III - Clause de coopération renforcée spécifique au domaine de la PESC
- 1. Domaines d'application
- a) La coopération renforcée pourra s'appliquer dans les domaines de la PESC, et notamment dans le cadre de la définition d'une politique de défense commune, conformément à l'article J.4 TUE, et de la défense commune également envisagée dans ce même article, en accord avec nos objectifs communs pour l'UEO, ainsi que de la coopération en matière d'armement. Ces domaines conviennent précisément dans leurs perspectives d'avenir à une coopération renforcée permettant l'approfondissement de la construction européenne.
- b) La coopération renforcée pourrait également prendre d'autres formes qui seront précisées ultérieurement.
- La possibilité d'une coopération renforcée conformément à l'article J. 4.5 TUE n'est pas touchée.
- 2. Droit d'initiative de la coopération renforcée
- L'engagement d'une coopération renforcée s'effectuera conformément à l'article J.8.3 TUE
- 3. Modalités d'application
- Il conviendra de définir un seuil minimum d'Etats membres pour la mise en oeuvre d'une coopération renforcée.
- 4. Mode de décision
- Les modes de décision régissant la PESC s'appliqueront aux coopérations renforcées. L'approbation se fera à la majorité qualifiée.
- 5. Financement
- Les coopérations renforcées pourront, sauf décision contraire du Conseil, bénéficier en tout ou partie de financements par le budget des Communautés. Il faudra bien sûr attendre les résultats de la Conférence relatifs à la PESC pour adopter une position définitive sur cette question.
IV - Clause de coopération renforcée spécifique aux domaines de la justice et des affaires intérieures
- 1 - Champ d'application
- L'ensemble des domaines couverts par le titre VI du TUE peut en principe faire l'objet de coopérations renforcées. Il est à noter que certains domaines pourraient être transférés dans les compétences communautaires au cours de la révision du Traité et seraient donc soumis aux règles du TCE.
- La possibilité d'une coopération en dehors du cadre institutionnel, conformément à l'article K.7, n'est pas touchée.
- L'application de la clause de flexibilité dans le titre VI devrait permettre :
- l'assouplissement du régime des conventions, qui pourraient entrer en vigueur à partir d'un certain nombre de ratifications par les Etats membres (et pour les seuls Etats ayant procédé à cette ratification), selon un seuil à fixer au cas par cas, ainsi que par la possibilité de conclure des conventions à moins de Quinze, n'engageant donc que les Etats parties ;
- la mise en oeuvre d'actions opérationnelles ou de coopérations matérielles entre certains Etats membres.

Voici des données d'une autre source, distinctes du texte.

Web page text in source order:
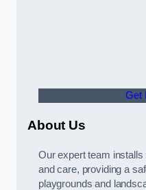
Get
About Us
Our expert team
and care, providing a
playgrounds and
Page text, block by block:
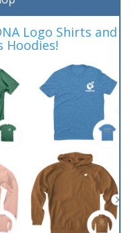
Logo Shirts and
Hoodies!
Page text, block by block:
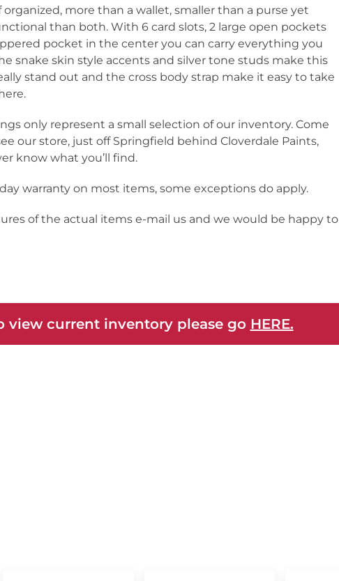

- 2 - Engagement de la coopération renforcée
- Les initiatives de coopération renforcée peuvent émaner des Etats membres ou de la Commission.
- 3 - Financement
- Le financement de la coopération renforcée dans les domaines de la justice et des affaires intérieures suit essentiellement la procédure énoncée au paragraphe 2 de l'article K.8, le cas échéant dans la version révisée par la Conférence intergouvernementale.